Output every line of the material exactly, omitting images.

======

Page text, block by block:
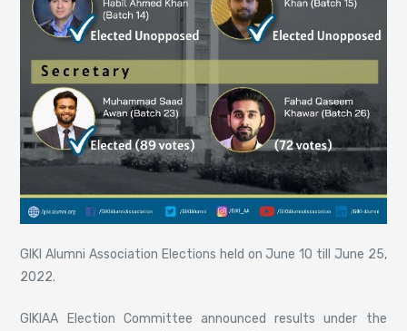
GIKI Alumni Association Elections held on June 10 till June 25,
2022.
GIKIAA Election Committee announced results under the
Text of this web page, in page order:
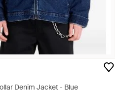
Denim Jacket - Blue
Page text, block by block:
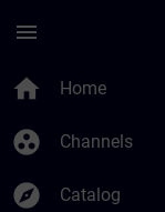
menu
home Home
group_work Channels
explore Catalog
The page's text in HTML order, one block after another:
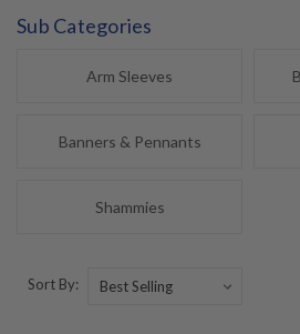
Sub Categories
Arm Sleeves
Banners & Pennants
Shammies
Sort By:
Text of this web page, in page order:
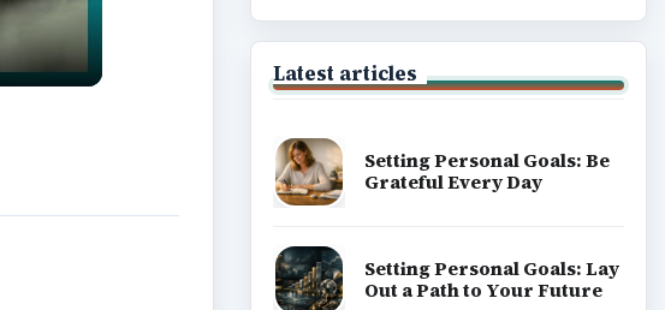
Latest articles
Setting Personal Goals: Be
Grateful Every Day
Setting Personal Goals: Lay
Out a Path to Your Future
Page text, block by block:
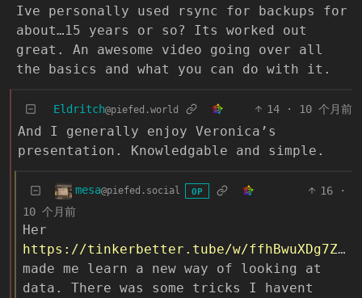
Ive personally used rsync for backups for
about…15 years or so? Its worked out
great. An awesome video going over all
the basics and what you can do with it.
Eldritch@piefed.world 14 · 10 个月前
And I generally enjoy Veronica’s
presentation. Knowledgable and simple.
mesa@piefed.social OP 16
·
10 个月前
Her
https://tinkerbetter.tube/w/ffhBwuXDg7ZuPPFcqR93Bd
made me learn a new way of looking at
data. There was some tricks I havent
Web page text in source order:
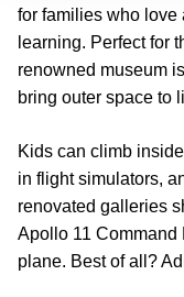
for families who love
learning. Perfect for
renowned museum
bring outer space to
Kids can climb
in flight simulators,
renovated galleries
Apollo 11 Command
plane. Best of all?
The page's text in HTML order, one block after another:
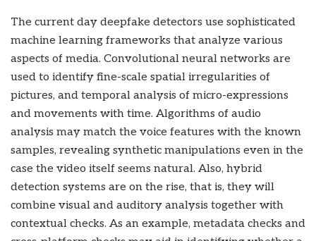
The current day deepfake detectors use sophisticated
machine learning frameworks that analyze various
aspects of media. Convolutional neural networks are
used to identify fine-scale spatial irregularities of
pictures, and temporal analysis of micro-expressions
and movements with time. Algorithms of audio
analysis may match the voice features with the known
samples, revealing synthetic manipulations even in the
case the video itself seems natural. Also, hybrid
detection systems are on the rise, that is, they will
combine visual and auditory analysis together with
contextual checks. As an example, metadata checks and
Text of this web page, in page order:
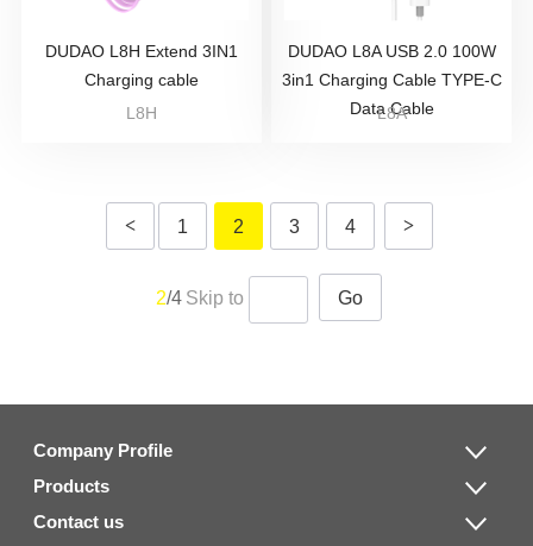
DUDAO L8H Extend 3IN1
Charging cable
L8H
DUDAO L8A USB 2.0 100W
3in1 Charging Cable TYPE-C
Data Cable
L8A
< 1 2 3 4 >
2/4 Skip to Go
Company Profile
Products
Contact us
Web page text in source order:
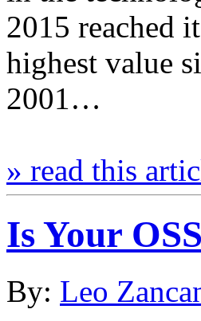
2015 reached
highest value
2001…
» read this
Is Your
By: Leo
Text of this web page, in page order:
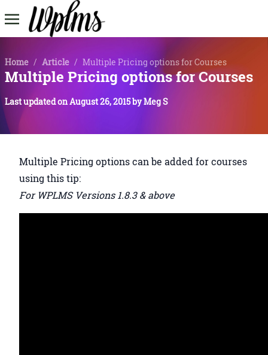
Home / Article / Multiple Pricing options for Courses
Multiple Pricing options for Courses
Last updated onAugust 26, 2015byMeg S
Multiple Pricing options can be added for courses
using this tip:
For WPLMS Versions 1.8.3 & above
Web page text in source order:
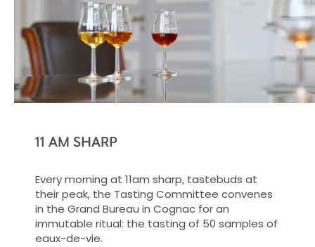
11 AM SHARP
Every morning at 11am sharp, tastebuds at
their peak, the Tasting Committee convenes
in the Grand Bureau in Cognac for an
immutable ritual: the tasting of 50 samples of
eaux-de-vie.
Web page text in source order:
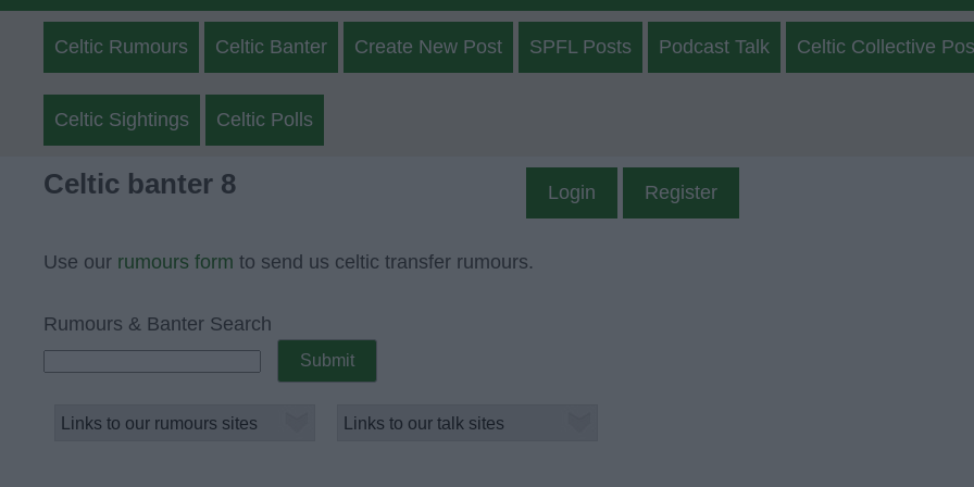
Celtic Rumours Celtic Banter Create New Post SPFL Posts Podcast Talk Celtic Collective
Celtic Sightings Celtic Polls
Celtic banter 8 Login Register
Use our rumours form to send us celtic transfer rumours.
Rumours & Banter Search
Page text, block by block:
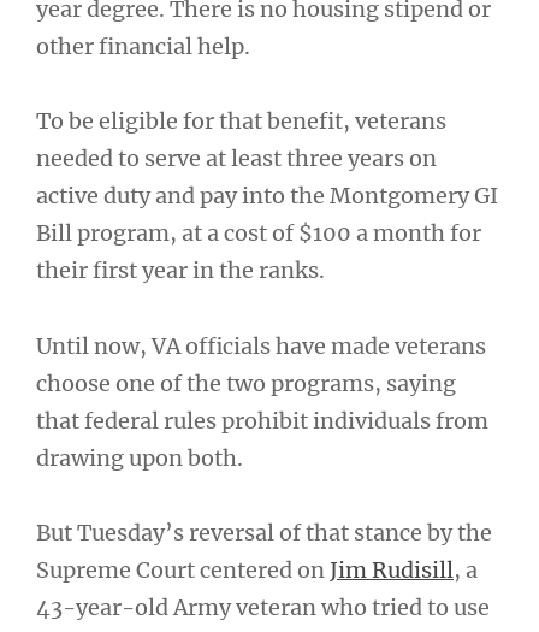
year degree. There is no housing stipend or
other financial help.
To be eligible for that benefit, veterans
needed to serve at least three years on
active duty and pay into the Montgomery GI
Bill program, at a cost of $100 a month for
their first year in the ranks.
Until now, VA officials have made veterans
choose one of the two programs, saying
that federal rules prohibit individuals from
drawing upon both.
But Tuesday’s reversal of that stance by the
Supreme Court centered on Jim Rudisill, a
43-year-old Army veteran who tried to use
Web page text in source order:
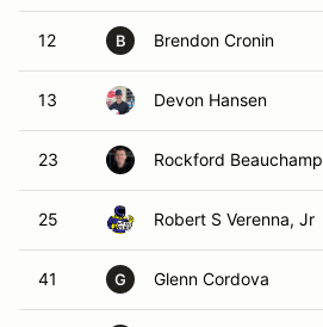
12 B Brendon Cronin
13 Devon Hansen
23 Rockford Beauchamp
25 Robert S Verenna, Jr
41 G Glenn Cordova
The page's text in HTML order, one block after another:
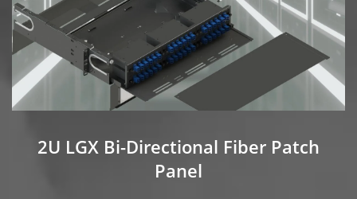
2U LGX Bi-Directional Fiber Patch
Panel
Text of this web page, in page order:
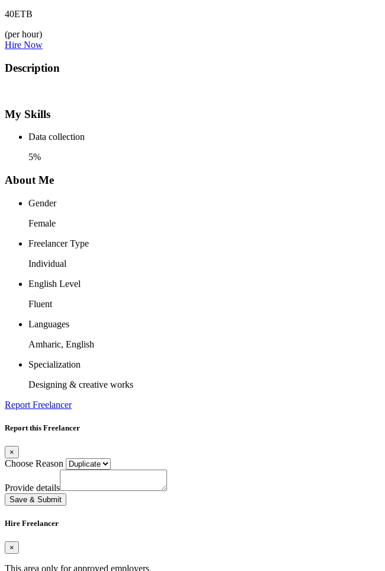
40ETB
(per hour)
Hire Now
Description
My Skills
Data collection
5%
About Me
Gender
Female
Freelancer Type
Individual
English Level
Fluent
Languages
Amharic, English
Specialization
Designing & creative works
Report Freelancer
Report this Freelancer
×
Choose Reason
Provide details
Save & Submit
Hire Freelancer
×
This area only for approved employers
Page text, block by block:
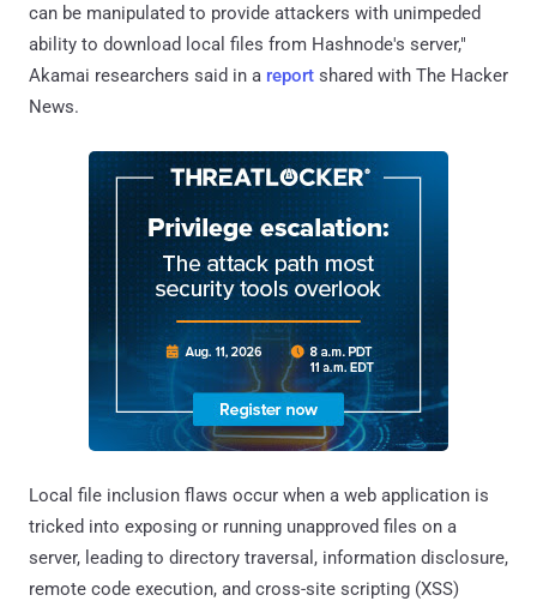
can be manipulated to provide attackers with unimpeded
ability to download local files from Hashnode's server,"
Akamai researchers said in a report shared with The Hacker
News.
Local file inclusion flaws occur when a web application is
tricked into exposing or running unapproved files on a
server, leading to directory traversal, information disclosure,
remote code execution, and cross-site scripting (XSS)
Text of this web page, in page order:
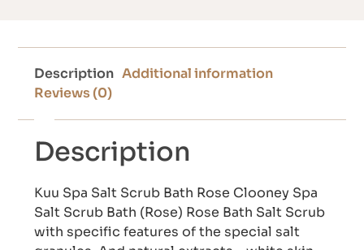
Description Additional information
Reviews (0)
Description
Kuu Spa Salt Scrub Bath Rose Clooney Spa
Salt Scrub Bath (Rose) Rose Bath Salt Scrub
with specific features of the special salt
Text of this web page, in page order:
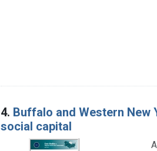
4. Buffalo and Western
social capital
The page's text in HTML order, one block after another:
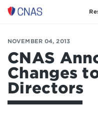
Center
New
American
Security
NOVEMBER 04, 2013
CNAS
Changes
Directors
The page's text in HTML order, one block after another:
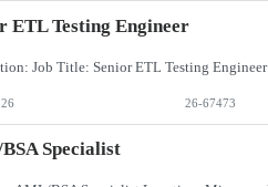
ETL Testing Engineer
26-67473
Specialist
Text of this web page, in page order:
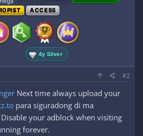
ACCESS
4y Silver
#2
Next time always upload your
para siguradong di ma
your adblock when visiting
forever.
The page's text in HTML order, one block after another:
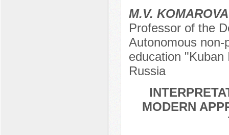
M.V. KOMAROVA
Professor of the
Autonomous non-
education
Russia
MODERN
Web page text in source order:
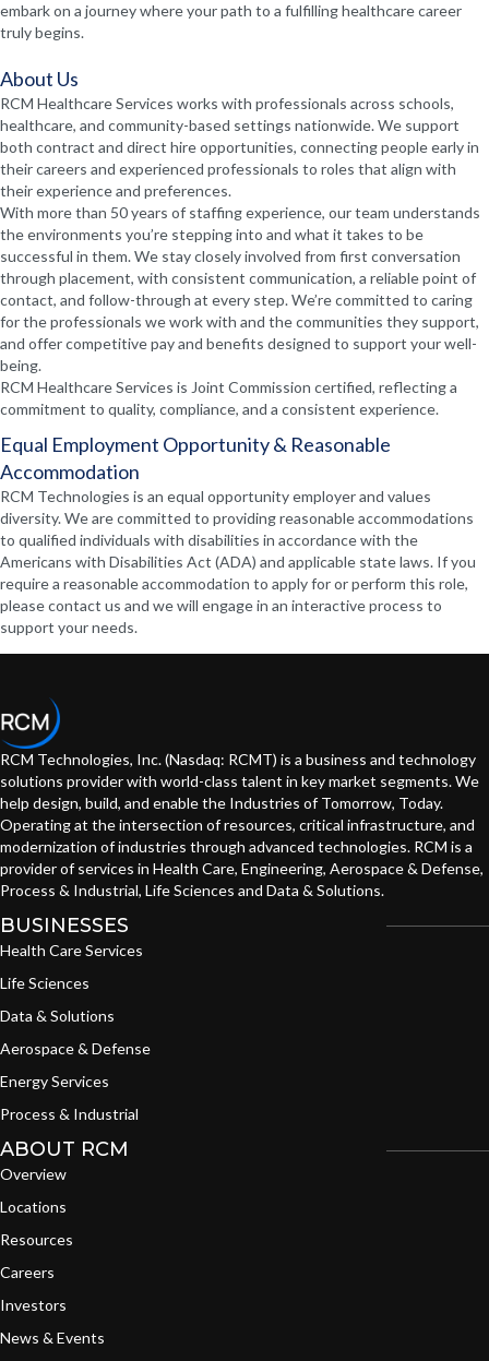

======

● **Response for this exercise**
Page text, block by block:
GIKI Alumni Association Elections held on June 10 till June 25,
2022.
GIKIAA Election Committee announced results under the
Text of this web page, in page order:
Denim Jacket - Blue
Page text, block by block:
menu
home Home
group_work Channels
explore Catalog
The page's text in HTML order, one block after another:
Sub Categories
Arm Sleeves
Banners & Pennants
Shammies
Sort By:
Text of this web page, in page order:
Latest articles
Setting Personal Goals: Be
Grateful Every Day
Setting Personal Goals: Lay
Out a Path to Your Future
Page text, block by block:
Ive personally used rsync for backups for
about…15 years or so? Its worked out
great. An awesome video going over all
the basics and what you can do with it.
Eldritch@piefed.world 14 · 10 个月前
And I generally enjoy Veronica’s
presentation. Knowledgable and simple.
mesa@piefed.social OP 16
·
10 个月前
Her
https://tinkerbetter.tube/w/ffhBwuXDg7ZuPPFcqR93Bd
made me learn a new way of looking at
data. There was some tricks I havent
Web page text in source order:
for families who love
learning. Perfect for
renowned museum
bring outer space to
Kids can climb
in flight simulators,
renovated galleries
Apollo 11 Command
plane. Best of all?
The page's text in HTML order, one block after another:
The current day deepfake detectors use sophisticated
machine learning frameworks that analyze various
aspects of media. Convolutional neural networks are
used to identify fine-scale spatial irregularities of
pictures, and temporal analysis of micro-expressions
and movements with time. Algorithms of audio
analysis may match the voice features with the known
samples, revealing synthetic manipulations even in the
case the video itself seems natural. Also, hybrid
detection systems are on the rise, that is, they will
combine visual and auditory analysis together with
contextual checks. As an example, metadata checks and
Text of this web page, in page order:
DUDAO L8H Extend 3IN1
Charging cable
L8H
DUDAO L8A USB 2.0 100W
3in1 Charging Cable TYPE-C
Data Cable
L8A
< 1 2 3 4 >
2/4 Skip to Go
Company Profile
Products
Contact us
Web page text in source order:
2015 reached
highest value
2001…
» read this
Is Your
By: Leo
Text of this web page, in page order:
Home / Article / Multiple Pricing options for Courses
Multiple Pricing options for Courses
Last updated onAugust 26, 2015byMeg S
Multiple Pricing options can be added for courses
using this tip:
For WPLMS Versions 1.8.3 & above
Web page text in source order:
11 AM SHARP
Every morning at 11am sharp, tastebuds at
their peak, the Tasting Committee convenes
in the Grand Bureau in Cognac for an
immutable ritual: the tasting of 50 samples of
eaux-de-vie.
Web page text in source order:
Celtic Rumours Celtic Banter Create New Post SPFL Posts Podcast Talk Celtic Collective
Celtic Sightings Celtic Polls
Celtic banter 8 Login Register
Use our rumours form to send us celtic transfer rumours.
Rumours & Banter Search
Page text, block by block:
year degree. There is no housing stipend or
other financial help.
To be eligible for that benefit, veterans
needed to serve at least three years on
active duty and pay into the Montgomery GI
Bill program, at a cost of $100 a month for
their first year in the ranks.
Until now, VA officials have made veterans
choose one of the two programs, saying
that federal rules prohibit individuals from
drawing upon both.
But Tuesday’s reversal of that stance by the
Supreme Court centered on Jim Rudisill, a
43-year-old Army veteran who tried to use
Web page text in source order:
12 B Brendon Cronin
13 Devon Hansen
23 Rockford Beauchamp
25 Robert S Verenna, Jr
41 G Glenn Cordova
The page's text in HTML order, one block after another:
2U LGX Bi-Directional Fiber Patch
Panel
Text of this web page, in page order:
40ETB
(per hour)
Hire Now
Description
My Skills
Data collection
5%
About Me
Gender
Female
Freelancer Type
Individual
English Level
Fluent
Languages
Amharic, English
Specialization
Designing & creative works
Report Freelancer
Report this Freelancer
×
Choose Reason
Provide details
Save & Submit
Hire Freelancer
×
This area only for approved employers
Page text, block by block:
can be manipulated to provide attackers with unimpeded
ability to download local files from Hashnode's server,"
Akamai researchers said in a report shared with The Hacker
News.
Local file inclusion flaws occur when a web application is
tricked into exposing or running unapproved files on a
server, leading to directory traversal, information disclosure,
remote code execution, and cross-site scripting (XSS)
Text of this web page, in page order:
Description Additional information
Reviews (0)
Description
Kuu Spa Salt Scrub Bath Rose Clooney Spa
Salt Scrub Bath (Rose) Rose Bath Salt Scrub
with specific features of the special salt
Text of this web page, in page order:
4. Buffalo and Western
social capital
The page's text in HTML order, one block after another:
Center
New
American
Security
NOVEMBER 04, 2013
CNAS
Changes
Directors
The page's text in HTML order, one block after another:
ETL Testing Engineer
26-67473
Specialist
Text of this web page, in page order:
ACCESS
4y Silver
#2
Next time always upload your
para siguradong di ma
your adblock when visiting
forever.
The page's text in HTML order, one block after another:
M.V. KOMAROVA
Professor of the
Autonomous non-
education
Russia
MODERN
Web page text in source order:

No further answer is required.